* What you are asked to do: Leave out the pictures and transcribe every entry below exactly.

+ + +

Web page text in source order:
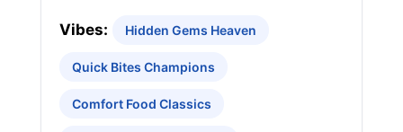
Vibes: Hidden Gems Heaven
Quick Bites Champions
Comfort Food Classics
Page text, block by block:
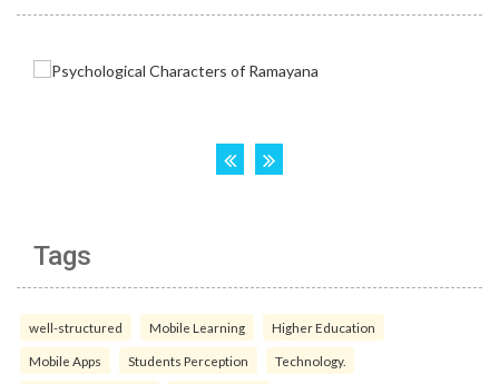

+ + +

* The completed task:
Web page text in source order:
Vibes: Hidden Gems Heaven
Quick Bites Champions
Comfort Food Classics
Page text, block by block:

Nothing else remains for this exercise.